> **Work order**: Retype each of the records below exactly, leaving the pictures out.
· · · · ·
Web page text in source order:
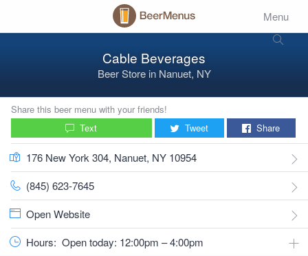
Menu
Cable Beverages
Beer Store inNanuet, NY
Share this beer menu with your friends!
Text
Tweet Share
176 New York 304, Nanuet, NY 10954
(845) 623-7645
Open Website
Hours: Open today: 12:00pm – 4:00pm
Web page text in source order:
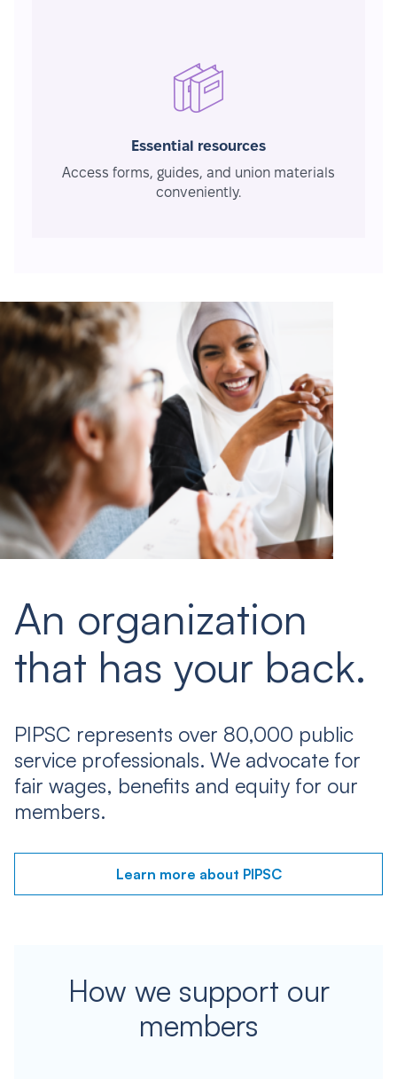
Essential resources
Access forms, guides, and union materials
conveniently.
An organization
that has your back.
PIPSC represents over 80,000 public
service professionals. We advocate for
fair wages, benefits and equity for our
members.
Learn more about PIPSC
How we support our
members
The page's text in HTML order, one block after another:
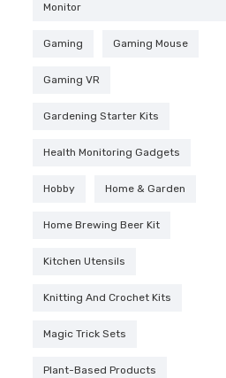
Monitor
Gaming Gaming Mouse
Gaming VR
Gardening Starter Kits
Health Monitoring Gadgets
Hobby Home & Garden
Home Brewing Beer Kit
Kitchen Utensils
Knitting And Crochet Kits
Magic Trick Sets
Plant-Based Products
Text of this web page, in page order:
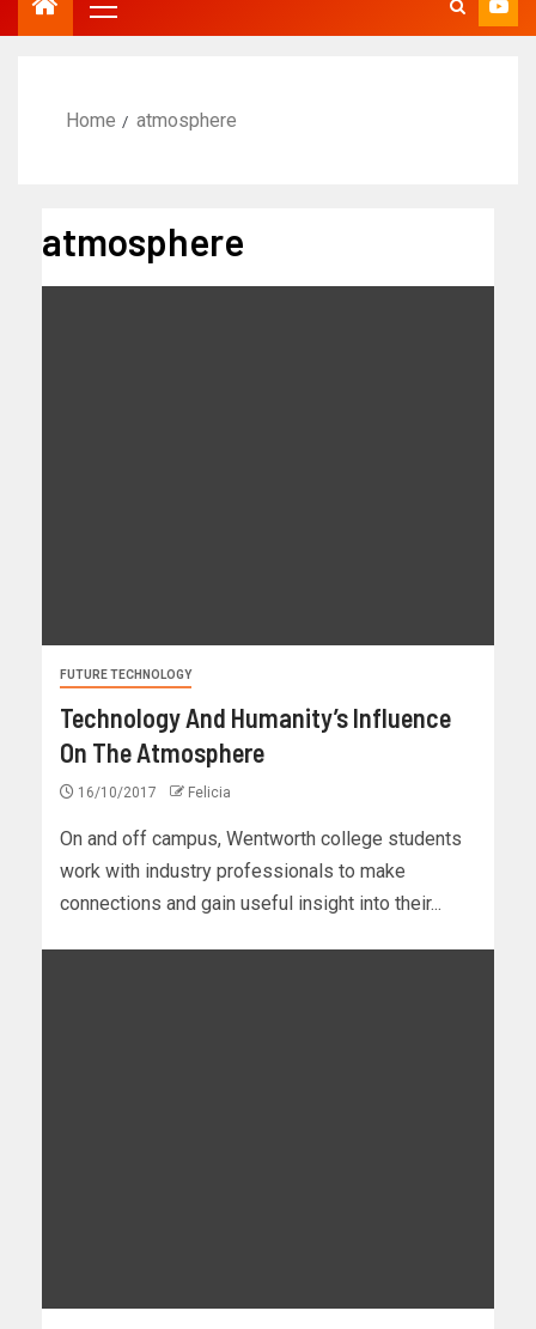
· · · · ·
> **Response area**:
Web page text in source order:
Menu
Cable Beverages
Beer Store inNanuet, NY
Share this beer menu with your friends!
Text
Tweet Share
176 New York 304, Nanuet, NY 10954
(845) 623-7645
Open Website
Hours: Open today: 12:00pm – 4:00pm
Web page text in source order:
Essential resources
Access forms, guides, and union materials
conveniently.
An organization
that has your back.
PIPSC represents over 80,000 public
service professionals. We advocate for
fair wages, benefits and equity for our
members.
Learn more about PIPSC
How we support our
members
The page's text in HTML order, one block after another:
Monitor
Gaming Gaming Mouse
Gaming VR
Gardening Starter Kits
Health Monitoring Gadgets
Hobby Home & Garden
Home Brewing Beer Kit
Kitchen Utensils
Knitting And Crochet Kits
Magic Trick Sets
Plant-Based Products
Text of this web page, in page order:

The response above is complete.